INSTRUCTIONS FOR THE TASK —
Go through the records below line by line. Count the lines with "MyCUHK" and give the count alone.

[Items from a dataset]

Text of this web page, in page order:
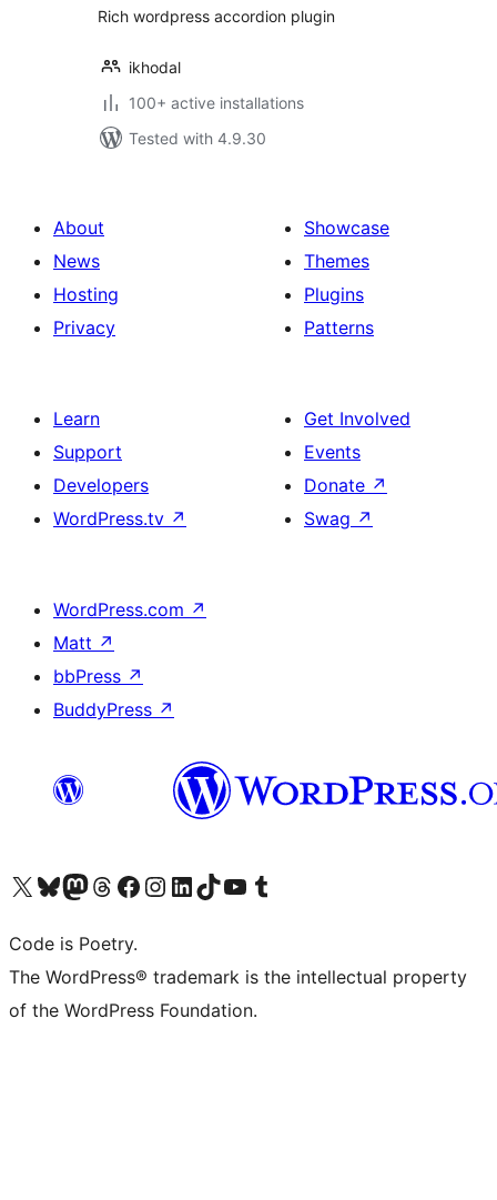
Rich wordpress accordion plugin
ikhodal
100+ active installations
Tested with 4.9.30
About
News
Hosting
Privacy
Showcase
Themes
Plugins
Patterns
Learn
Support
Developers
WordPress.tv ↗
Get Involved
Events
Donate ↗
Swag ↗
WordPress.com ↗
Matt ↗
bbPress ↗
BuddyPress ↗
Visit our X (formerly Twitter) account
Visit our Bluesky account
Visit our Mastodon account
Visit our Threads account
Visit our Facebook page
Visit our Instagram account
Visit our LinkedIn account
Visit our TikTok account
Visit our YouTube channel
Visit our Tumblr account
Code is Poetry.
The WordPress® trademark is the intellectual property
of the WordPress Foundation.
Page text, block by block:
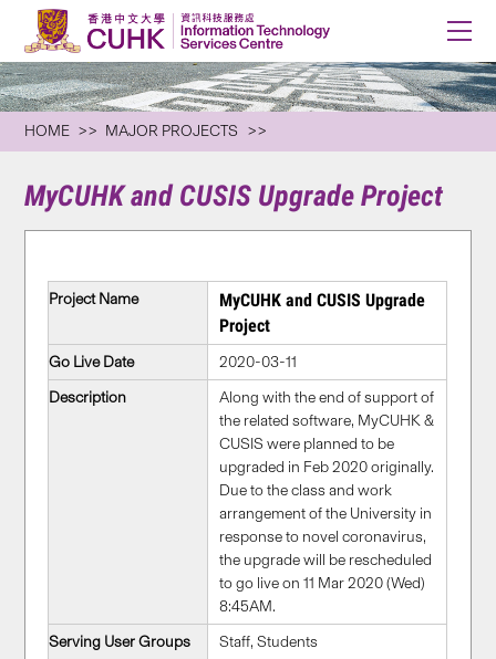
HOME MAJOR PROJECTS
MyCUHK and CUSIS Upgrade Project
Project Name
MyCUHK and CUSIS Upgrade
Project
Go Live Date
2020-03-11
Description
Along with the end of support of
the related software, MyCUHK &
CUSIS were planned to be
upgraded in Feb 2020 originally.
Due to the class and work
arrangement of the University in
response to novel coronavirus,
the upgrade will be rescheduled
to go live on 11 Mar 2020 (Wed)
8:45AM.
Serving User Groups
Staff, Students

FINISHED TASK —
3